[HPFGU-Movie] Re: The Boy in the Striped Pajamas/Pyjamas

Barbara Key graynavarre at yahoo.com
Sun Sep 21 19:57:28 UTC 2008


If you go to imdb.com and put The Boy in the Striped Pajamas, you can view trailer for the film.

It looks very good, but  very harrowing.

Barbara

--- On Sun, 9/21/08, Carol <justcarol67 at yahoo.com> wrote:
From: Carol <justcarol67 at yahoo.com>
Subject: [HPFGU-Movie] Re: The Boy in the Striped Pajamas/Pyjamas
To: HPFGU-Movie at yahoogroups.com
Date: Sunday, September 21, 2008, 3:52 PM










    
            Carol earlier:

> > Has anyone in the UK seen the new David Thewlis film, "The Boy in

the Striped Pyjamas" ("Pajamas" in the U.S.)? <snip> David Thewlis in

this film is no Lupin: He's the commandant at Auschwitz whose

eight-year-old son befriends a Jewish boy on the "farm" where all the

workers (some of them children) wear "striped pajamas." 

 

> Potioncat:

> Oh dear. oh dear. oh dear. oh dear. 

> 

> Michael is reading that book now and said he thought the dad was a 

Nazi.
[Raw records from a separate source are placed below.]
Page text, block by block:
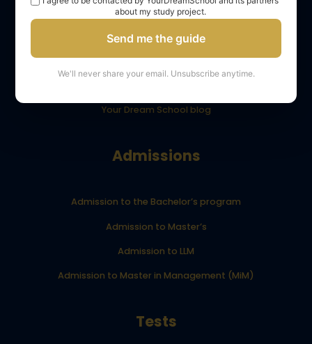
Getting support
Webinars
YourDreamSchool student reviews
Your Dream School blog
Admissions
Admission to the Bachelor’s program
Admission to Master’s
Admission to LLM
Admission to Master in Management (MiM)
Tests
about my study project.
Send me the guide
We'll never share your email. Unsubscribe anytime.
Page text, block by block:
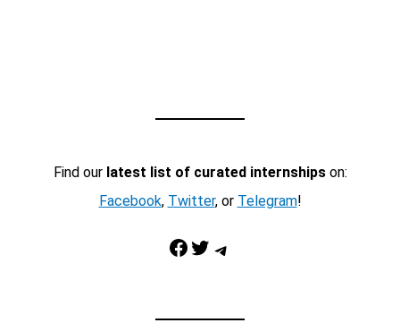
Find our latest list of curated internshipson:
Facebook, Twitter, or Telegram!
Facebook Twitter Telegram
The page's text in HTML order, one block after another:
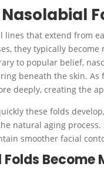
lines that extend from
they typically
to popular belief,
beneath the skin.
deeply, creating the
these folds
natural aging
smoother facial
Become
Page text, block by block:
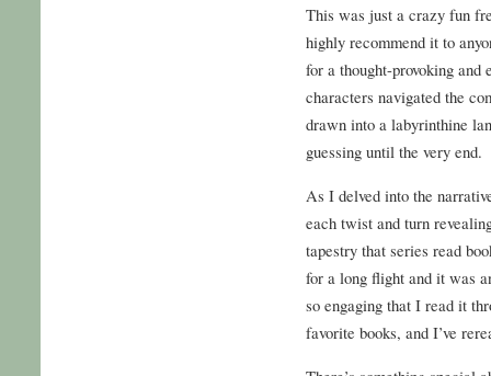
This was just a crazy fun
highly recommend it to
for a thought-provoking
characters navigated the
drawn into a labyrinthine
guessing until the very end.
As I delved into the
each twist and turn
tapestry that series read
for a long flight and it was
so engaging that I read it
favorite books, and I’ve
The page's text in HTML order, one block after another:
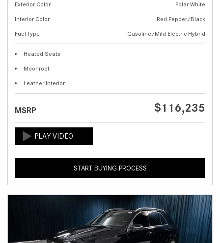
Exterior Color
Polar White
Interior Color
Red Pepper/Black
Fuel Type
Gasoline/Mild Electric Hybrid
Heated Seats
Moonroof
Leather Interior
MSRP $116,235
START BUYING PROCESS
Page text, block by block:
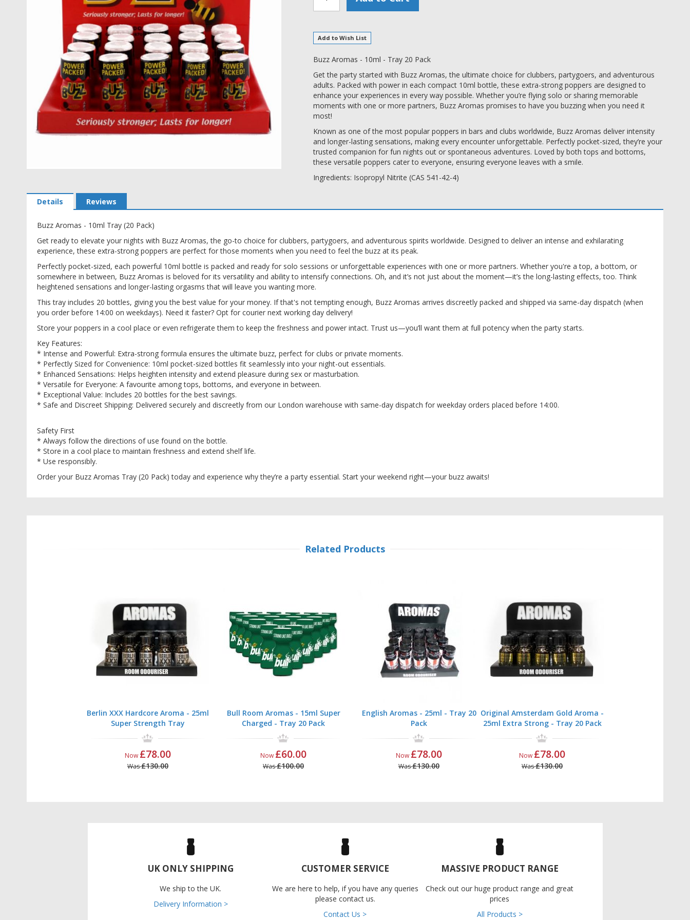
Add to Wish List
Buzz Aromas - 10ml - Tray 20 Pack
Get the party started with Buzz Aromas, the ultimate choice for clubbers, partygoers, and adventurous
adults. Packed with power in each compact 10ml bottle, these extra-strong poppers are designed to
enhance your experiences in every way possible. Whether you’re flying solo or sharing memorable
moments with one or more partners, Buzz Aromas promises to have you buzzing when you need it
most!
Known as one of the most popular poppers in bars and clubs worldwide, Buzz Aromas deliver intensity
and longer-lasting sensations, making every encounter unforgettable. Perfectly pocket-sized, they’re your
trusted companion for fun nights out or spontaneous adventures. Loved by both tops and bottoms,
these versatile poppers cater to everyone, ensuring everyone leaves with a smile.
Ingredients: Isopropyl Nitrite (CAS 541-42-4)
the
beginning
gallery
Details
Buzz Aromas - 10ml Tray (20 Pack)
Get ready to elevate your nights with Buzz Aromas, the go-to choice for clubbers, partygoers, and adventurous spirits worldwide. Designed to deliver an intense and exhilarating
experience, these extra-strong poppers are perfect for those moments when you need to feel the buzz at its peak.
Perfectly pocket-sized, each powerful 10ml bottle is packed and ready for solo sessions or unforgettable experiences with one or more partners. Whether you're a top, a bottom, or
somewhere in between, Buzz Aromas is beloved for its versatility and ability to intensify connections. Oh, and it’s not just about the moment—it’s the long-lasting effects, too. Think
heightened sensations and longer-lasting orgasms that will leave you wanting more.
This tray includes 20 bottles, giving you the best value for your money. If that's not tempting enough, Buzz Aromas arrives discreetly packed and shipped via same-day dispatch (when
you order before 14:00 on weekdays). Need it faster? Opt for courier next working day delivery!
Store your poppers in a cool place or even refrigerate them to keep the freshness and power intact. Trust us—you’ll want them at full potency when the party starts.
Key Features:
* Intense and Powerful: Extra-strong formula ensures the ultimate buzz, perfect for clubs or private moments.
* Perfectly Sized for Convenience: 10ml pocket-sized bottles fit seamlessly into your night-out essentials.
* Enhanced Sensations: Helps heighten intensity and extend pleasure during sex or masturbation.
* Versatile for Everyone: A favourite among tops, bottoms, and everyone in between.
* Exceptional Value: Includes 20 bottles for the best savings.
* Safe and Discreet Shipping: Delivered securely and discreetly from our London warehouse with same-day dispatch for weekday orders placed before 14:00.
Safety First
* Always follow the directions of use found on the bottle.
* Store in a cool place to maintain freshness and extend shelf life.
* Use responsibly.
Order your Buzz Aromas Tray (20 Pack) today and experience why they’re a party essential. Start your weekend right—your buzz awaits!
Reviews
Related Products
Berlin XXX Hardcore Aroma - 25ml
Super Strength Tray
Now £78.00
Was£130.00
Bull Room Aromas - 15ml Super
Charged - Tray 20 Pack
Now £60.00
Was£100.00
English Aromas - 25ml - Tray 20
Pack
Now £78.00
Was£130.00
Original Amsterdam Gold Aroma -
25ml Extra Strong - Tray 20 Pack
Now £78.00
Was£130.00
UK ONLY SHIPPING
We ship to the UK.
Delivery Information >
CUSTOMER SERVICE
We are here to help, if you have any queries
please contact us.
Contact Us >
MASSIVE PRODUCT RANGE
Check out our huge product range and great
prices
All Products >

I'd better start reading it too. This isn't going to be pretty.

He gets very emotional about this subject. (I think one 14-year-old

and one 55-year-old are going to find it disturbing.)



Carol again:

Let me know, offlist or on, how he reacts.



Potioncat: 

> On to the movie.

> 

> OK, now all I can picture is Ralph,(but we call him Rafe) 



Carol:

LOL. If anyone doesn't follow the allusion, go to OT Chatter.



Potioncat:

Fiennes as the commandant in Schindler's List. I'm trying to put

Lupin's face in a Nazi uniform, but it won't fit.



Carol:

Did you watch the trailer at http://www.thefilmf actory.co. uk/boy/ ?

I know that your monitor was acting up, but you can at least *hear*

Lupin, I mean Thewlis, in the part. I think he's very well cast, and

very believable. the official site (link in the earlier post) has

still photos, too, but, of course, if your monitor is acting up, you

can't see them. Anyway, shave off Lupin's mustache, put him in a Nazi

uniform, make him an apparently kindly father who believes in what

he's doing (but gets angry when his wife challenges him) and you've

got Thewlis in this role.

> 

> Potioncat:

> Hmm. I'll have to think about this. I wonder if I should tell my son

that Thewlis plays the dad in a movie version---before he reads the

book or after. He's going to be very interested in that.



Carol:

You decided to let him finish the book first, right? I hope the movie

doesn't ruin Lupin for him, assuming that he sees it. 

> 

Carol earlier:

> > BTW, and this is a very minor point, the German characters speak 

with their natural British accents, possibly indicating their social

class to those familiar with the accents.

> 

> Potioncat:

> Are all the characters German, and are all the actors British? Did 

the movie makers decide not to "do" German accents at all? I've seen

movies done that way before. It works if it's consistent.



Carol:

Right. And once you understand that the characters are German even

though they sound British, the accents somehow seem appropriate or you

just forget about them and accept them, more so, I think than we would

if they were played by American actors. I think it was the right

decision. The casting is perfect, even down to the innocence of the

little boy who plays Bruno and knew nothing about the Holocaust before

he made the film. I can't imagine boys with real German accents doing

a better job (they'd have been harder to understand, too), much less

these children faking German accents.



> Potioncat, who notices she's dropping words in most of her posts

lately and asks kindly will readers pick them up they find any.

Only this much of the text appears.